Exercise requirements:
Among the entries below, how many lines contain the string "time"? Reply with that number alone.

Extracted records
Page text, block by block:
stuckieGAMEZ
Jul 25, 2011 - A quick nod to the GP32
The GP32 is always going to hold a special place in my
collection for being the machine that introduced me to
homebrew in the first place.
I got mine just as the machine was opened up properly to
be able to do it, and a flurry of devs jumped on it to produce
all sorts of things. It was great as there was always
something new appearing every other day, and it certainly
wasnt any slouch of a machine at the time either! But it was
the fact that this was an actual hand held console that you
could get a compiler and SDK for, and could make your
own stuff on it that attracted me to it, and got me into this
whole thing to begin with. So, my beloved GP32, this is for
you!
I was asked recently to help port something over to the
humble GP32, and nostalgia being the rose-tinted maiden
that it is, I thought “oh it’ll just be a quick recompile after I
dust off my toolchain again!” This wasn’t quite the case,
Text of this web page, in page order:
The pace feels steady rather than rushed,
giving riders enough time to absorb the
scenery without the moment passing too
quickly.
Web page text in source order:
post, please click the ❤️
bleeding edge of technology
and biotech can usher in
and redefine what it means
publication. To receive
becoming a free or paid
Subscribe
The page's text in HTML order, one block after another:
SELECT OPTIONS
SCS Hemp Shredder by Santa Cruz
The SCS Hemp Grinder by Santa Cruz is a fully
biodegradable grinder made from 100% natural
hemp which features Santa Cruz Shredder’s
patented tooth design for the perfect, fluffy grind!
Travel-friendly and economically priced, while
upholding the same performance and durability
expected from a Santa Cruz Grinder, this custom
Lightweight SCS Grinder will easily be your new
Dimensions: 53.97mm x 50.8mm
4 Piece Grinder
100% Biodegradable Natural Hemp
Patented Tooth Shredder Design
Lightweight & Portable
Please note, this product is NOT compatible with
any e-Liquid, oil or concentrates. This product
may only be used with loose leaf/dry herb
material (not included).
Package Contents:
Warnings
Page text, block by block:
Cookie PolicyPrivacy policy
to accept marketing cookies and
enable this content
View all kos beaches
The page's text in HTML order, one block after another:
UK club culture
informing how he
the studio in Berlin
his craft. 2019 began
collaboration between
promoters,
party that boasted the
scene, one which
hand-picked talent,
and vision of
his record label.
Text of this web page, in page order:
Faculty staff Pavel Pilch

Solution to this exercise:
2